A Little Dab’ll Do Ya – Managing Your Phthalos

On my oil palette, I usually include a phthalo color.  Why?  Because phthalo blue and its cousins, phthalo green and phthalo emerald, possess high chroma and a high tinting strength.  It has such a high tinting strength, in fact, that one little tube will last years.  It really only takes a speck to make a difference in your paint mixtures.

Phthalo is the painter’s equivalent of nitroglycerine.  You should probably need a permit to use it.

When I tell the students who’ve not used it before to add just the tiniest bit, they usually scoop up  a three-month supply on their brush.  The results are disastrous, of course.  Unless you’re skilled enough to use a single hair of your brush to pick up the phthalo, you’re better off using a knife.

For those of you who have trouble managing phthalo, I include the following illustrations.  The first photo shows a pinhead’s worth of phthalo emerald on the knife.  The second photo shows that pinhead’s worth mixed into white.  The third photo shows a second pinhead’s worth mixed in.  It’s pretty dramatic.
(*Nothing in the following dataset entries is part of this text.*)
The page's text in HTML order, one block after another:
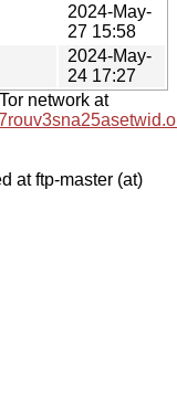
2024-May-
27 15:58
2024-May-
24 17:27
network at
at ftp-master (at)
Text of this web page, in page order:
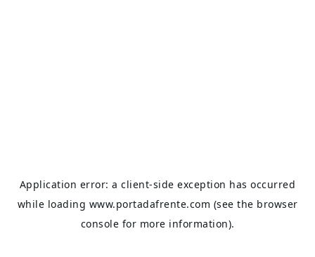
Application error: aclient-side exception has occurred
while loading www.portadafrente.com (see the browser
console for more information).
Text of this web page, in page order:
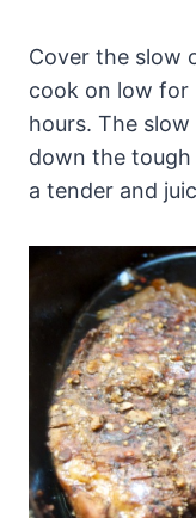
Cover the slow
cook on low for
hours. The
down the tough
a tender and
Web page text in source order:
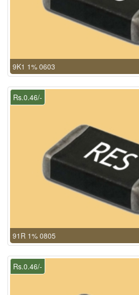
9K1 1% 0603
Rs.0.46/-
91R 1% 0805
Rs.0.46/-
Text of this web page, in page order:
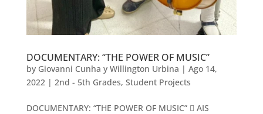
DOCUMENTARY: “THE POWER OF MUSIC”
by Giovanni Cunha y Willington Urbina | Ago 14,
2022| 2nd - 5th Grades, Student Projects
DOCUMENTARY: “THE POWER OF MUSIC”  AIS
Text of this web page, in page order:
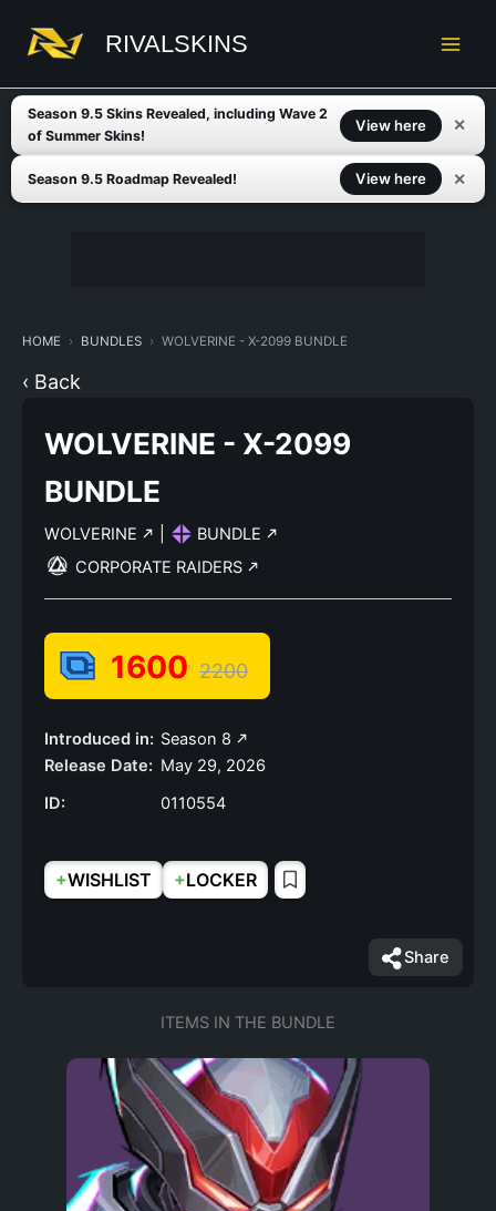
content
RIVALSKINS
Season 9.5 Skins Revealed, including Wave 2
of Summer Skins!
View here ✕
Season 9.5 Roadmap Revealed! View here ✕
HOME BUNDLES WOLVERINE - X-2099 BUNDLE
‹ Back
WOLVERINE - X-2099
BUNDLE
WOLVERINE
BUNDLE
CORPORATE RAIDERS
1600 2200
Introduced in: Season 8
Release Date: May 29, 2026
ID:
0110554
+WISHLIST +LOCKER
Share
ITEMS IN THE BUNDLE
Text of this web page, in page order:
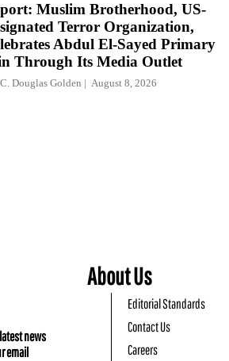
Muslim Brotherhood, US-
Terror Organization,
Abdul El-Sayed Primary
Through Its Media Outlet
C. Douglas Golden August 8, 2026
news
email
About Us
Editorial Standards
Contact Us
Careers
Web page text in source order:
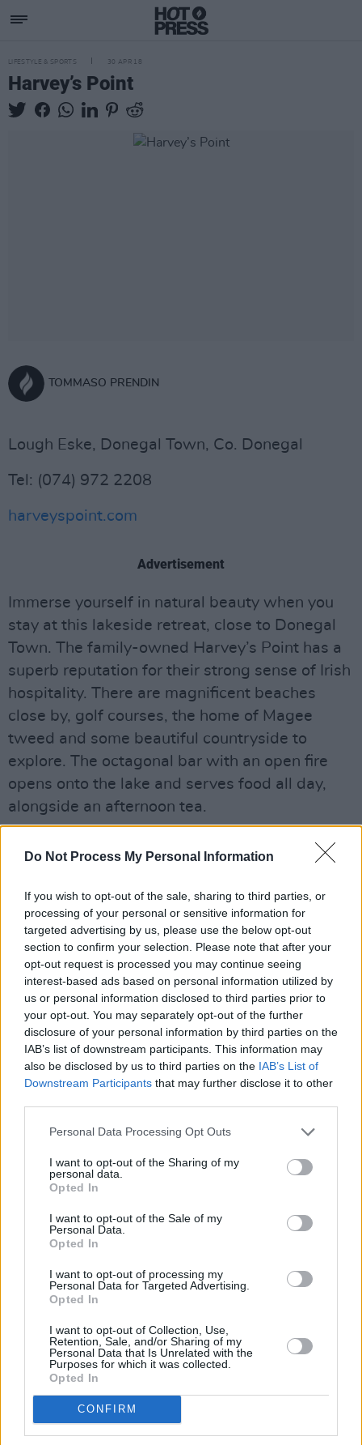
Do Not Process My Personal Information
If you wish to opt-out of the sale, sharing to third parties, or
processing of your personal or sensitive information for
targeted advertising by us, please use the below opt-out
section to confirm your selection. Please note that after your
opt-out request is processed you may continue seeing
interest-based ads based on personal information utilized by
us or personal information disclosed to third parties prior to
your opt-out. You may separately opt-out of the further
disclosure of your personal information by third parties on the
IAB’s list of downstream participants. This information may
also be disclosed by us to third parties on the IAB’s List of
Downstream Participants that may further disclose it to other
Personal Data Processing Opt Outs
I want to opt-out of the Sharing of my
personal data.
Opted In
I want to opt-out of the Sale of my
Personal Data.
Opted In
I want to opt-out of processing my
Personal Data for Targeted Advertising.
Opted In
I want to opt-out of Collection, Use,
Retention, Sale, and/or Sharing of my
Personal Data that Is Unrelated with the
Purposes for which it was collected.
Opted In
CONFIRM
LIFESTYLE & SPORTS 30 APR 18
Harvey’s Point
TOMMASO PRENDIN
Lough Eske, Donegal Town, Co. Donegal
Tel: (074) 972 2208
harveyspoint.com
Advertisement
Immerse yourself in natural beauty when you
stay at this lakeside retreat, close to Donegal
Town. The family-owned Harvey’s Point has a
superb reputation for their strong sense of Irish
hospitality. There are magnificent beaches
close by, golf courses, the home of Magee
tweed and some beautiful countryside to
explore. The octagonal bar with an open fire
opens onto the lake and serves food all day,
alongside an afternoon tea.
RELATED
LIFESTYLE & SPORTS 30 APR 18
The Bayview Hotel
Park Hotel Kenmare
LIFESTYLE & SPORTS
in Limerick"
allow Ireland fans into Israel V Ireland fixture: "It's
time to end the sportswashing of Israel's crimes
LIFESTYLE & SPORTS 29 JUL 26
Minding Creative Minds to hold August Meet &
Greet
LIFESTYLE & SPORTS
The Island Drift returns to West Cork

By the way, I’ve set up a coupon that will give you $1 off my $10 online video course, Plein Air Essentials – Oil Supplement.   This course includes not just several mini-videos but also a 30-minute oil demonstration.  The coupon code is PAEOS and is good only until July 21.  Go to this link for the course.

July 9, 2012 / pleinairman

Buildings in the Landscape – Exhibition at Sunbury Shores Arts and Nature Centre

“Mr Roosevelt’s House” 12×24, oil

This week, I’m getting together paintings for my one-man exhibition at Sunbury Shores Arts & Nature Centre.  The theme for the show is “Buildings in the Landscape.”  Although I paint the natural landscape, I love painting buildings, too.  The older and more rickety, the better!  All of the paintings will feature buildings, but in some of them, the presence of man’s hand will be subtle.  I plan to include one painting where I challenge you to find the building in it.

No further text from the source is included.